Lets have some info about FMA4 instruction, it stands for Fused Multiply and Add. For example a= b*c + d is an X86 instruction or Macro Ops. Now this instruction can't be calculated directly and needs to be devided into multiple small instructions which are called Micro Ops. So in a processor without FMA support,
1. The value of b*c will be calculated
2. Then it will be rounded off as per the required level of accuracy.
3. After that it will be added with d and again the value will be rounded off.
4. Now the total calculated value will be stored in a register and saved to the
memory location where a is situated. Rounding off can be again done as
per the data type of the operand d.
So here 4 steps are required and three levels of rounding off, resulting use of multiple CPU cycle and reduced level of precision.
If you have a FMA enabled porcessor then the FPU will execute the instruction a= b*c + d, instead of the integer unit. As FPU has support for FMA, the b*c + d will be calculated in a single clock cycle and then the result will be rounded off. So the advantages are:-
1. Execution speed is faster
2. High level of accuracy because of only one rounding logic
3. FPU can produce more accurate result than Integer unit.
Now AMD has implemented FMA4 in their BD architecture while intel planning to introduce FMA3 in Hashwell. None of the Sandybridge, Sandybridge-E or Ivybridge have support for FMA.
In FMA4, 4 operands can be placed inside the CPU register. So here the value of a, b, c and d can be fetched from memory to CPU register. The the whole operation can be performed inside the CPU withour any memory access, resulting far better speed up as you know memory access is a very slow process and CPU has to wait for several thousands of cycles for it.
On the other hand in FMA3, you can only place three operands inside CPU registers. So first b, c and d will be fetched adn the result of (b*c+d) will be stored in Temp register. After that CPU will fetch the value of a from Memory to a Register, saves the result in a and then again writes it back to memory.

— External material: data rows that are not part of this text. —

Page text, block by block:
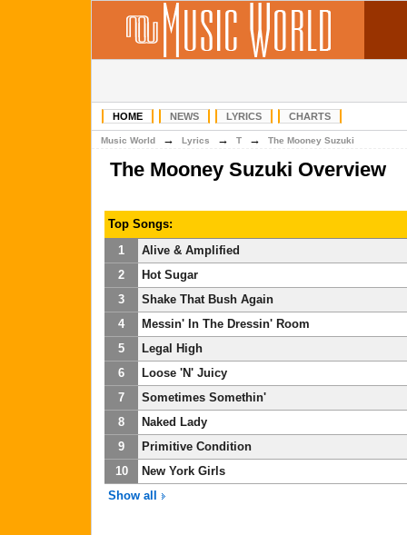
HOME NEWS LYRICS CHARTS
Music World → Lyrics → T → The Mooney Suzuki
The Mooney Suzuki Overview
Top Songs:
1
Alive & Amplified
2
Hot Sugar
3
Shake That Bush Again
4
Messin' In The Dressin' Room
5
Legal High
6
Loose 'N' Juicy
7
Sometimes Somethin'
8
Naked Lady
9
Primitive Condition
10
New York Girls
Show all
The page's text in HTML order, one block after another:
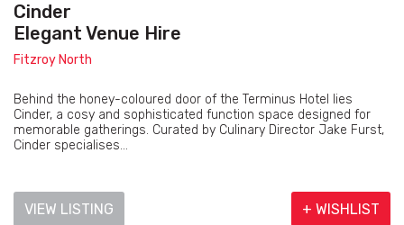
Cinder
Elegant Venue Hire
Fitzroy North
Behind the honey-coloured door of the Terminus Hotel lies
Cinder, a cosy and sophisticated function space designed for
memorable gatherings. Curated by Culinary Director Jake Furst,
Cinder specialises...
VIEW LISTING + WISHLIST
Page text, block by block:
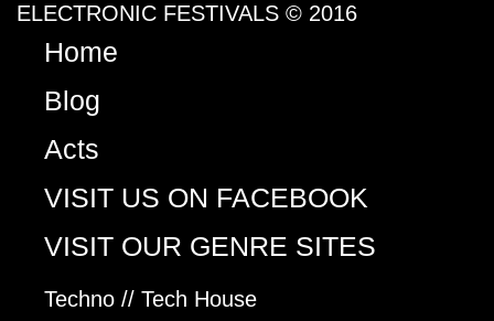
ELECTRONIC FESTIVALS © 2016
Home
Blog
Acts
VISIT US ON FACEBOOK
VISIT OUR GENRE SITES
Techno // Tech House
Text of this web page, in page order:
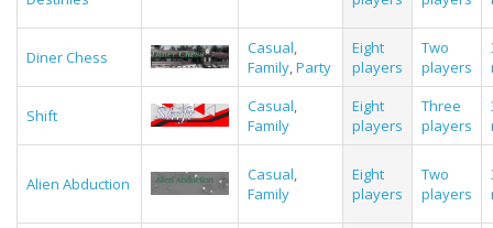
Diner Chess Casual,
Family,Party
Eight
players
Two
players
Shift Casual,
Family
Eight
players
Three
players
Alien Abduction Casual,
Family
Eight
players
Two
players
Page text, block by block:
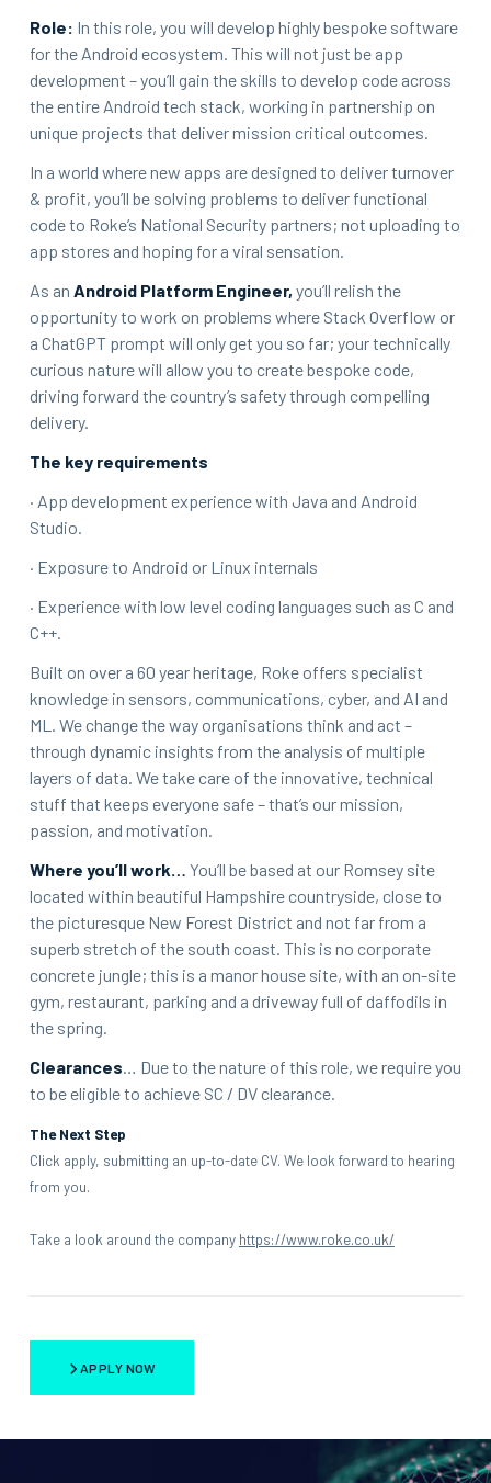
Role: In this role, you will develop highly bespoke software
for the Android ecosystem. This will not just be app
development – you’ll gain the skills to develop code across
the entire Android tech stack, working in partnership on
unique projects that deliver mission critical outcomes.
In a world where new apps are designed to deliver turnover
& profit, you’ll be solving problems to deliver functional
code to Roke’s National Security partners; not uploading to
app stores and hoping for a viral sensation.
As an Android Platform Engineer, you’ll relish the
opportunity to work on problems where Stack Overflow or
a ChatGPT prompt will only get you so far; your technically
curious nature will allow you to create bespoke code,
driving forward the country’s safety through compelling
delivery.
The key requirements
· App development experience with Java and Android
Studio.
· Exposure to Android or Linux internals
· Experience with low level coding languages such as C and
C++.
Built on over a 60 year heritage, Roke offers specialist
knowledge in sensors, communications, cyber, and AI and
ML. We change the way organisations think and act –
through dynamic insights from the analysis of multiple
layers of data. We take care of the innovative, technical
stuff that keeps everyone safe – that’s our mission,
passion, and motivation.
Where you’ll work… You’ll be based at our Romsey site
located within beautiful Hampshire countryside, close to
the picturesque New Forest District and not far from a
superb stretch of the south coast. This is no corporate
concrete jungle; this is a manor house site, with an on-site
gym, restaurant, parking and a driveway full of daffodils in
the spring.
Clearances… Due to the nature of this role, we require you
to be eligible to achieve SC / DV clearance.
The Next Step
Click apply, submitting an up-to-date CV. We look forward to hearing
from you.
Take a look around the company https://www.roke.co.uk/
APPLY NOW
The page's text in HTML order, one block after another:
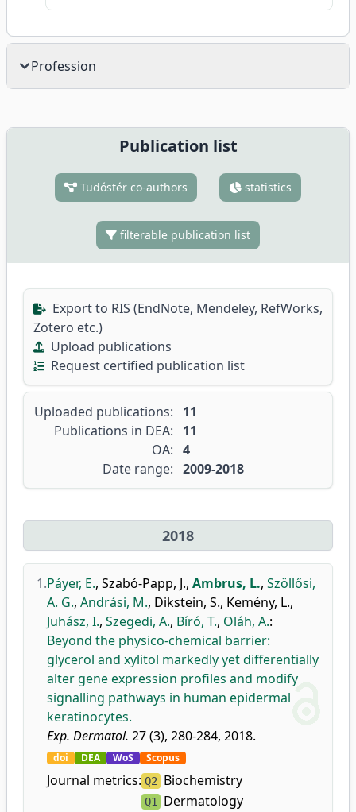
Profession
Publication list
Tudóstér co-authors statistics
filterable publication list
Export to RIS (EndNote, Mendeley, RefWorks,
Zotero etc.)
Upload publications
Request certified publication list
Uploaded publications:
11
Publications in DEA:
11
OA: 4
Date range: 2009-2018
2018
1.Páyer, E., Szabó-Papp, J., Ambrus, L., Szöllősi,
A. G., Andrási, M., Dikstein, S., Kemény, L.,
Juhász, I., Szegedi, A., Bíró, T., Oláh, A.:
Beyond the physico-chemical barrier:
glycerol and xylitol markedly yet differentially
alter gene expression profiles and modify
signalling pathways in human epidermal
keratinocytes.
Exp. Dermatol. 27 (3), 280-284, 2018.
doi DEA WoS Scopus
Journal metrics: Q2 Biochemistry
Q1 Dermatology
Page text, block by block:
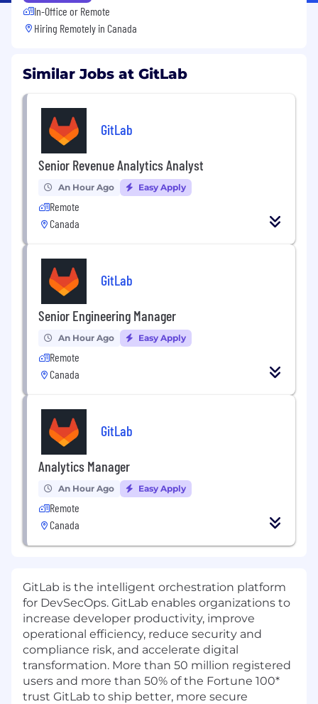
In-Office or Remote
Hiring Remotely in Canada
Similar Jobs at GitLab
GitLab
Senior Revenue Analytics Analyst
An Hour Ago Easy Apply
Remote
Canada
GitLab
Senior Engineering Manager
An Hour Ago Easy Apply
Remote
Canada
GitLab
Analytics Manager
An Hour Ago Easy Apply
Remote
Canada
GitLab is the intelligent orchestration platform
for DevSecOps. GitLab enables organizations to
increase developer productivity, improve
operational efficiency, reduce security and
compliance risk, and accelerate digital
transformation. More than 50 million registered
users and more than 50% of the Fortune 100*
trust GitLab to ship better, more secure
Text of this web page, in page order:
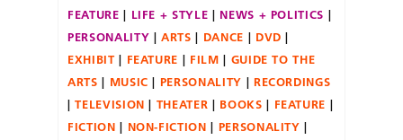
FEATURE
LIFE + STYLE
NEWS + POLITICS
PERSONALITY
ARTS DANCE
DVD
EXHIBIT
FEATURE FILM
GUIDE TO THE
ARTS
MUSIC PERSONALITY
RECORDINGS
TELEVISION
THEATER BOOKS
FEATURE
FICTION
NON-FICTION
PERSONALITY
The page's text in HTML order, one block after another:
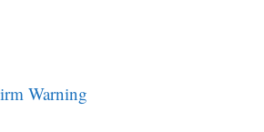
Warning
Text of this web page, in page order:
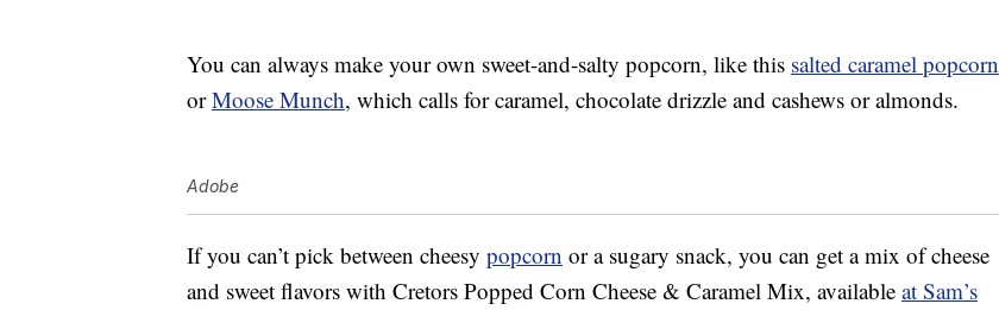
You can always make your own sweet-and-salty popcorn, like this salted caramel popcorn
orMoose Munch, which calls for caramel, chocolate drizzle and cashews or almonds.
Adobe
If you can’t pick between cheesy popcorn or a sugary snack, you can get a mix of cheese
and sweet flavors with Cretors Popped Corn Cheese & Caramel Mix, available at Sam’s
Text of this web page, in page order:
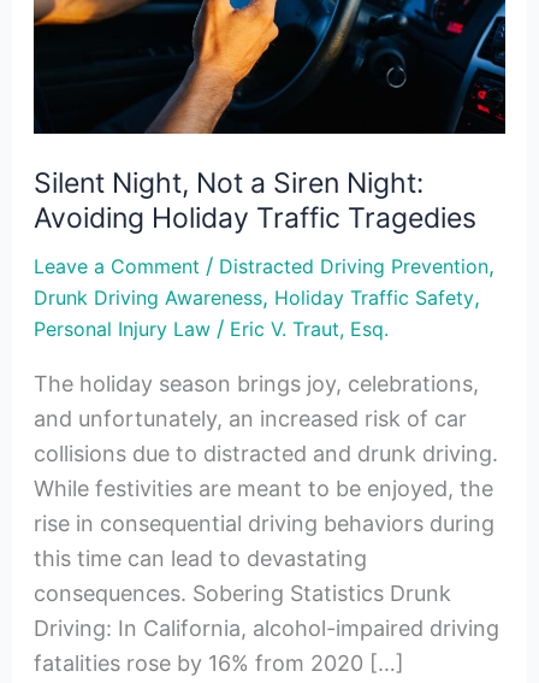
Silent Night, Not a Siren Night:
Avoiding Holiday Traffic Tragedies
Leave a Comment / Distracted Driving Prevention,
Drunk Driving Awareness, Holiday Traffic Safety,
Personal Injury Law/ Eric V. Traut, Esq.
The holiday season brings joy, celebrations,
and unfortunately, an increased risk of car
collisions due to distracted and drunk driving.
While festivities are meant to be enjoyed, the
rise in consequential driving behaviors during
this time can lead to devastating
consequences. Sobering Statistics Drunk
Driving: In California, alcohol-impaired driving
fatalities rose by 16% from 2020 […]
Siren
Holiday
Tragedies
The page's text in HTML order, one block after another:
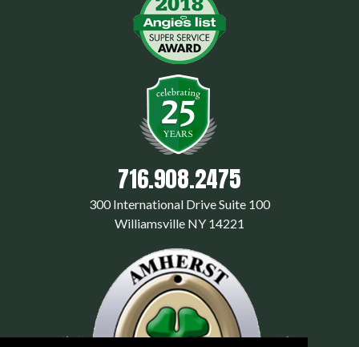
716.908.2475
300 International Drive Suite 100
Williamsville NY 14221
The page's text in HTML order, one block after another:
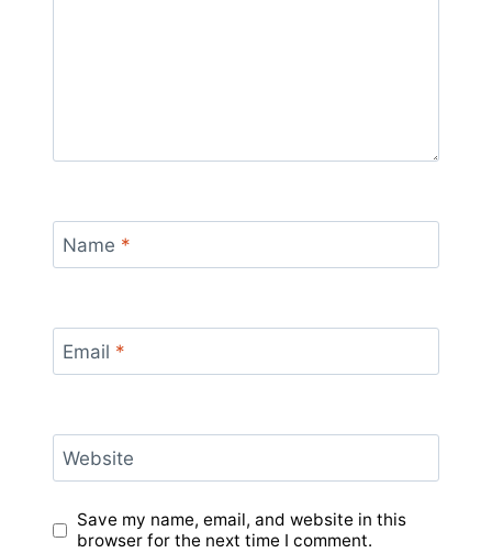
Name *
Email *
Website
Save my name, email, and website in this
browser for the next time I comment.
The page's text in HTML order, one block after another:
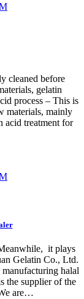
cleaned before
gelatin
process – This is
materials, mainly
acid treatment for
it plays
Gelatin Co., Ltd.
halal
the supplier of the
are…
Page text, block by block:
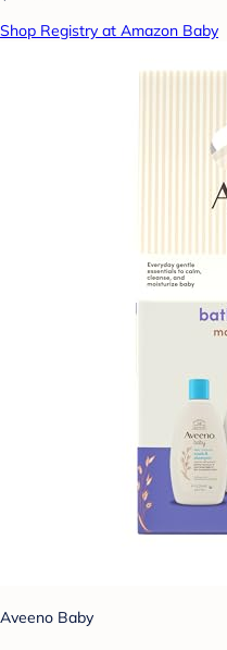
Shop Registry at Amazon Baby
Aveeno Baby
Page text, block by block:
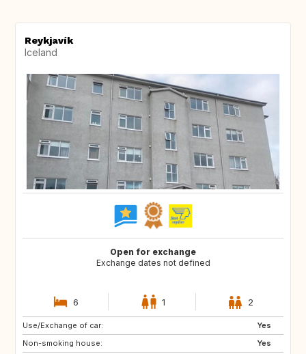
Reykjavík
Iceland
Open for exchange
Exchange dates not defined
6 1 2
Use/Exchange of car:
Yes
Non-smoking house:
Yes
GR
IT
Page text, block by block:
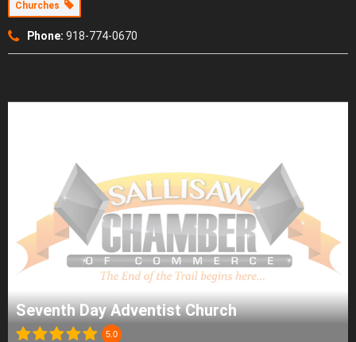
Churches
Phone: 918-774-0670
Seventh Day Adventist Church
5.0

So it is clear to all that FMA4 is faster than FMA3.
Now here comes Intel's foul play. In their compiler Instruction support Specification back in 2010, they have shown FMA4 as a supported Instruction set. But because of the hype of Bulldozer, just before it's release, Intel just dropped support for FMA4 and took FMA3 instead.
As a result none of the major software vendors haven't implemented FMA4 support. There are couple of open source programs like X264 encoder, have support for it and you just check the benchmarks...In AMD compiled X264 benchmark 2nd pass where originally the video gets converted, FX-8150 is ahead of 2600K even under Windows 7.
The good news is that AMD has signed a deal with Intel that from next iteration of their processor, starting from Piledriver, FMA3 will be used and Intel will support it in their compiler. So you can see a serious performance boost in Piledriver because of compiler support from all major vendors as Intel is gonna support.